12. It’s not a democracy, and silence kinda has to be assent
We all want to work together efficiently. And to do that we need to tell each other things, hear things from each other, and make sure we move together as a team. But if we’re not careful, it turns into a lot of consensus, most of it unneeded. It starts to feel like some kind of reality TV show where we’re voting ideas off the island. It’s slow and demoralizing. The idea that wins is the decision that is made to the right degree of finality in the right time, and frankly, my experience is that collaboration is essential for that and voting is anathema to it.
So when you share something like a doc or an opinion, be clear whether you’re informing, where you don’t have to ask for agreement or even for them to read it. If you’re consulting, make that clear. And especially if you’re getting approval, make it clear what is making you seek that approval. And leave everybody the breathing space to have no opinion, or an imperfect one, or just be busier with their stuff than they can afford to be with yours.
13. Principle of No Regrets
I don’t want to regret not saying something. I don’t want you to either. I don’t want to regret doing or not doing something. One tool I use regularly is “2 years from now, what will I regret not stopping or starting TODAY.” As hypothetical as that question sounds, I’ve never once had it answered with the empty set. I like exploring current and potential regrets with people as a way to make sure all of our arguments and discussions are balanced. That said, people often try to read more into me questioning something we’re doing or not doing as something other than just being quickly sure we’re holding ourselves to all the right bars.
Whew! That’s a lot - you can find more in my Cultural Hints, in my Techsylvania or other cultural speeches, or in the articles I feature on my feed. I love talking about how we work just as much as the work - I believe they are both necessary and leveraged.
Bad habits I am working on
1. I can and will sometimes be micro-managing
Stop me. Believe it or not, as I do it, I think I’m being helpful. It’s my way of feeling safe or grounded when I’m experiencing imposter syndrome or just don’t understand something.

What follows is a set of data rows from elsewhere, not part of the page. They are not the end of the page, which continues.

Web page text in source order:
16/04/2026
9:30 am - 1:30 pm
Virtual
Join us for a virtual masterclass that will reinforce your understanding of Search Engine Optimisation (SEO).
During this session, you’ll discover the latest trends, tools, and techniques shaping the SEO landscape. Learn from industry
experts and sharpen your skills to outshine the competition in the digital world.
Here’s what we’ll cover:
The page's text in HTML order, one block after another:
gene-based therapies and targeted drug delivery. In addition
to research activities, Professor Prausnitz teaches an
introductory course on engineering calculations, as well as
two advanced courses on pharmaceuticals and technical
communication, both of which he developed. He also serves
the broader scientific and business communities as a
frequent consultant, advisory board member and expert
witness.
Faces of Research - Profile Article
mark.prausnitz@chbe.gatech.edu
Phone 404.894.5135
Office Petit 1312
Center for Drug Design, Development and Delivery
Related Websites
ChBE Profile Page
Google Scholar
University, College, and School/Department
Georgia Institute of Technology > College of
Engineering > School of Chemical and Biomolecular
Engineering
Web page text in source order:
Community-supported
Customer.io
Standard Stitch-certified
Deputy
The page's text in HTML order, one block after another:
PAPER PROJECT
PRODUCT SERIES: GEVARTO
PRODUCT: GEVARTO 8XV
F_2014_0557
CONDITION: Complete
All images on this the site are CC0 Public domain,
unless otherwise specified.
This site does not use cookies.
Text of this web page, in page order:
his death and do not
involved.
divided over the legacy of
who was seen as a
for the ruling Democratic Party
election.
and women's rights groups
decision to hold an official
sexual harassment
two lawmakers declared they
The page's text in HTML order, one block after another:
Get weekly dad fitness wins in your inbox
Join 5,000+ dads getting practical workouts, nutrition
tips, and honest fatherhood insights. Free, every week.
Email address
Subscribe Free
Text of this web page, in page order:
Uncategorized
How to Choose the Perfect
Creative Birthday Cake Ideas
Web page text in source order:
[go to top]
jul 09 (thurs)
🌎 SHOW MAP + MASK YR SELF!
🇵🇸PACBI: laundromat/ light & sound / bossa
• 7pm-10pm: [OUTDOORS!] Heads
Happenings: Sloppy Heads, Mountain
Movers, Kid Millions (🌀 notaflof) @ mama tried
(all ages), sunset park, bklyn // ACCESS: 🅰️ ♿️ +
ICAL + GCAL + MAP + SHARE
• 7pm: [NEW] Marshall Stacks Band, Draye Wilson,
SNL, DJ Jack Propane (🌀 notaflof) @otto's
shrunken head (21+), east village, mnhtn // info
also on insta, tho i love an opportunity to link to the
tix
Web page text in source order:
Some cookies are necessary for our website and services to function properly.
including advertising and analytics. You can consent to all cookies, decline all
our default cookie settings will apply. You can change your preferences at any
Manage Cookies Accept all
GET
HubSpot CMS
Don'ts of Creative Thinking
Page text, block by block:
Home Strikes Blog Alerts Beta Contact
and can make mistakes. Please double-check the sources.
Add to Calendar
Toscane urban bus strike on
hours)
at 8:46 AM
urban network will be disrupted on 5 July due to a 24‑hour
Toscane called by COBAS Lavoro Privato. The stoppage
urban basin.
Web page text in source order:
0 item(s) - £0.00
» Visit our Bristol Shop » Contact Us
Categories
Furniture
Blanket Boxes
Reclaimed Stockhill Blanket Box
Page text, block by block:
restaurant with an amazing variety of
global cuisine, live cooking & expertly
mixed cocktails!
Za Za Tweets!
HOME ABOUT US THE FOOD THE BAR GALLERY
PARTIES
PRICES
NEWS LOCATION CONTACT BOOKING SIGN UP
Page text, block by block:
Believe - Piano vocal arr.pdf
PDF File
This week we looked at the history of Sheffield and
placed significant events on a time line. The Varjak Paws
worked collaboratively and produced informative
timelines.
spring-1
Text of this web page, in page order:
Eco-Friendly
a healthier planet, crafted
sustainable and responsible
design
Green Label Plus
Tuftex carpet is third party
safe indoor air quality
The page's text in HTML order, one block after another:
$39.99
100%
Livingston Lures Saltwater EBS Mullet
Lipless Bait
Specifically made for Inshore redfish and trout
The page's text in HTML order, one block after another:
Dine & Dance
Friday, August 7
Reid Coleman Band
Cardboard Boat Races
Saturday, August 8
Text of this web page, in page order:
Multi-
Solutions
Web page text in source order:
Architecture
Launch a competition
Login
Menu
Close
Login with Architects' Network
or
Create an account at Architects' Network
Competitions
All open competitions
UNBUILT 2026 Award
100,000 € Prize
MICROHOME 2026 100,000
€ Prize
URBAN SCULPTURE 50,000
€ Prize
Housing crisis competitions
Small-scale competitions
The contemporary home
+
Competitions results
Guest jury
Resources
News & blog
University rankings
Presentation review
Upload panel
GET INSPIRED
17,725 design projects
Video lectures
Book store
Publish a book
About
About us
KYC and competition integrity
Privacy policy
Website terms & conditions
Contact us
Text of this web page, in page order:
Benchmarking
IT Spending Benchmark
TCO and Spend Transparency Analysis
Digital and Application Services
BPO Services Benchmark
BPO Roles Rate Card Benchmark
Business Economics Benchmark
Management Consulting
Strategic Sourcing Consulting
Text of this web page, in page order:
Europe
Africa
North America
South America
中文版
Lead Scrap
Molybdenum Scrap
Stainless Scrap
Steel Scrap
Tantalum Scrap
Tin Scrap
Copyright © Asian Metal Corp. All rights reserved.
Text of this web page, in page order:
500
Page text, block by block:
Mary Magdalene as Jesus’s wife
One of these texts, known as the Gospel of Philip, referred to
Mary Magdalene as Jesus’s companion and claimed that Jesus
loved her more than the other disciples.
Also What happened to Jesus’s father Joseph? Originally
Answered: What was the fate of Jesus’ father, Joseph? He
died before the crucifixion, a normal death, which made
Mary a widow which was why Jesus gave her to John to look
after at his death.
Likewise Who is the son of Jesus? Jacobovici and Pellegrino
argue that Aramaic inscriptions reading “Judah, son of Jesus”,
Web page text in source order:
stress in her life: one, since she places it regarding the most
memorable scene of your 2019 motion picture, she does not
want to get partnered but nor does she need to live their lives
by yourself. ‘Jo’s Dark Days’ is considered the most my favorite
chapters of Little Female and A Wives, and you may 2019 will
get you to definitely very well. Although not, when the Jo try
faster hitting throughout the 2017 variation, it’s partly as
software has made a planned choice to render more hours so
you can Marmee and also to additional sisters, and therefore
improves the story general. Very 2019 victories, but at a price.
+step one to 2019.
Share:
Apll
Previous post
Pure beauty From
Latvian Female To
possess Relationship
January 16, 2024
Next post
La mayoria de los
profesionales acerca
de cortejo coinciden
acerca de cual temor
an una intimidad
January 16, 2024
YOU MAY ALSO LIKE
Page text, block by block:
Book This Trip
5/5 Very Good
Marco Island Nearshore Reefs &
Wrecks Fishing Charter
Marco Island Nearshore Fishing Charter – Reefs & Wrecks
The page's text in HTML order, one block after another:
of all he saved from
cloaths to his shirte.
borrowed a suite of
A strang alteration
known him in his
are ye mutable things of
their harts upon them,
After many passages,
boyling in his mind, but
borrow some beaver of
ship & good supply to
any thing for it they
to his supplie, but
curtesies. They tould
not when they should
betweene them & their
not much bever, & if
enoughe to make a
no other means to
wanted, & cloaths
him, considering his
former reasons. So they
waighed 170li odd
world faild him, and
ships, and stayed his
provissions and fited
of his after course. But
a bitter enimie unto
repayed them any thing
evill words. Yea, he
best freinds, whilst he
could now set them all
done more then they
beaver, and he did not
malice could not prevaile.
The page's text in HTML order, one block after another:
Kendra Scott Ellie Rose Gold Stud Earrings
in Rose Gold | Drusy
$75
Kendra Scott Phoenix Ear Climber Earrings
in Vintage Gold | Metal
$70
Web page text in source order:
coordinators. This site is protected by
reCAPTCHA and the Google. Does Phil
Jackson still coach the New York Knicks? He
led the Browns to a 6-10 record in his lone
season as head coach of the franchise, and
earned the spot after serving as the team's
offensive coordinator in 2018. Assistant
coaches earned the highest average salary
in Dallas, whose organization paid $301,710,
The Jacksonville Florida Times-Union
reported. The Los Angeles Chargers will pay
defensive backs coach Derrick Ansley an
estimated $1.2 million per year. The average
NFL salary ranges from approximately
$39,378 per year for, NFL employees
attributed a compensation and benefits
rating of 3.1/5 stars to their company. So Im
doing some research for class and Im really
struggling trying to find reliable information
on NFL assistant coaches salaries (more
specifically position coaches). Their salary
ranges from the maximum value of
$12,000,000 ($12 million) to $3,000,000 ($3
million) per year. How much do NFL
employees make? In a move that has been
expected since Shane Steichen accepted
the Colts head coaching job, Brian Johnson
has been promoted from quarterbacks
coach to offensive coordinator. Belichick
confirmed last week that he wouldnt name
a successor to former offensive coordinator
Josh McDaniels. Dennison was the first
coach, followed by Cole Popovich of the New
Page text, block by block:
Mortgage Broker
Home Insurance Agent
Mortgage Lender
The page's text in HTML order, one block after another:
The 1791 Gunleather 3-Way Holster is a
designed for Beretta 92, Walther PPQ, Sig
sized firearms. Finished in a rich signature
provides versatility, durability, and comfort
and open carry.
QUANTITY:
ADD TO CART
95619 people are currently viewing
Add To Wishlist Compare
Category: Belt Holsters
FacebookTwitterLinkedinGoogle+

I realize that it is disempowering and will never react badly to this or other criticism.
2. When I’m excited about something, I can still be a bad listener
Two decades of work on this have moved me up to an A- listener on good days and a B- or worse on bad days. I want to get better. Help me by pointing out that you don’t feel heard / respected / validated, whatever, and I’ll back right off and we’ll problem solve it.
3. There are others
But, I believe in only working on 1-2 things at a time, and those are my current ones.
Conclusion
I hope this has been useful. It’s too long, it’s too short, it’s too precise and it’s too vague, all at the same time. Such is the human condition. I can’t wait to hear your thoughts!
* It’s Version 0.7 because I don’t think I’ll ever be done.